=== Section Start ===

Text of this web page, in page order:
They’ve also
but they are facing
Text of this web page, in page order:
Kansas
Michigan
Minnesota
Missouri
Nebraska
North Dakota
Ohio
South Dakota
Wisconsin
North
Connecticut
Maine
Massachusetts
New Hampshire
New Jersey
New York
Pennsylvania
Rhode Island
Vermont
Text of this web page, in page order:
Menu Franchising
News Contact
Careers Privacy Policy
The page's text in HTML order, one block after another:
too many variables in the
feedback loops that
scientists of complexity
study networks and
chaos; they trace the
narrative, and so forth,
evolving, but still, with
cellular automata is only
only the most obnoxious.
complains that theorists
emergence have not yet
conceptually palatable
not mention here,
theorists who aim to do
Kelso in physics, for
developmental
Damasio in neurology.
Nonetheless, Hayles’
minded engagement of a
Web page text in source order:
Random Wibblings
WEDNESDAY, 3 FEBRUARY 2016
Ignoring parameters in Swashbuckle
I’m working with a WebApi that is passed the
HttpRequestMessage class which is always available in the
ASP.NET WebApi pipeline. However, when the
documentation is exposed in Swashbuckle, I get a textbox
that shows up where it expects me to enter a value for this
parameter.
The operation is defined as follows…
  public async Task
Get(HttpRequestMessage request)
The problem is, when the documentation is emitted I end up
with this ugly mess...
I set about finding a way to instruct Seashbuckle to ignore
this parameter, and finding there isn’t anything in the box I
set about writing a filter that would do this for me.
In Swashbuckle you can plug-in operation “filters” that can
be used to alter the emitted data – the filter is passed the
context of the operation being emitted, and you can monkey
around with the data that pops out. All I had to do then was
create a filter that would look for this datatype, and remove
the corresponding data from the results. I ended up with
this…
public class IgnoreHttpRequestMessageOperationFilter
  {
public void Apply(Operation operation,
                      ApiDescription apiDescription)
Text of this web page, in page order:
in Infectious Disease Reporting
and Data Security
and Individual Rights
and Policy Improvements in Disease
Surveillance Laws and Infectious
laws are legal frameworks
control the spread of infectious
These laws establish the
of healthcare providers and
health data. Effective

=== Section End ===

> [PROBLEM STATEMENT]: Restate the data word for word. Begin at its first line, end at the line that contains "context of the", and include both.

> [RESPONSE]:
Text of this web page, in page order:
They’ve also
but they are facing
Text of this web page, in page order:
Kansas
Michigan
Minnesota
Missouri
Nebraska
North Dakota
Ohio
South Dakota
Wisconsin
North
Connecticut
Maine
Massachusetts
New Hampshire
New Jersey
New York
Pennsylvania
Rhode Island
Vermont
Text of this web page, in page order:
Menu Franchising
News Contact
Careers Privacy Policy
The page's text in HTML order, one block after another:
too many variables in the
feedback loops that
scientists of complexity
study networks and
chaos; they trace the
narrative, and so forth,
evolving, but still, with
cellular automata is only
only the most obnoxious.
complains that theorists
emergence have not yet
conceptually palatable
not mention here,
theorists who aim to do
Kelso in physics, for
developmental
Damasio in neurology.
Nonetheless, Hayles’
minded engagement of a
Web page text in source order:
Random Wibblings
WEDNESDAY, 3 FEBRUARY 2016
Ignoring parameters in Swashbuckle
I’m working with a WebApi that is passed the
HttpRequestMessage class which is always available in the
ASP.NET WebApi pipeline. However, when the
documentation is exposed in Swashbuckle, I get a textbox
that shows up where it expects me to enter a value for this
parameter.
The operation is defined as follows…
  public async Task
Get(HttpRequestMessage request)
The problem is, when the documentation is emitted I end up
with this ugly mess...
I set about finding a way to instruct Seashbuckle to ignore
this parameter, and finding there isn’t anything in the box I
set about writing a filter that would do this for me.
In Swashbuckle you can plug-in operation “filters” that can
be used to alter the emitted data – the filter is passed the
context of the operation being emitted, and you can monkey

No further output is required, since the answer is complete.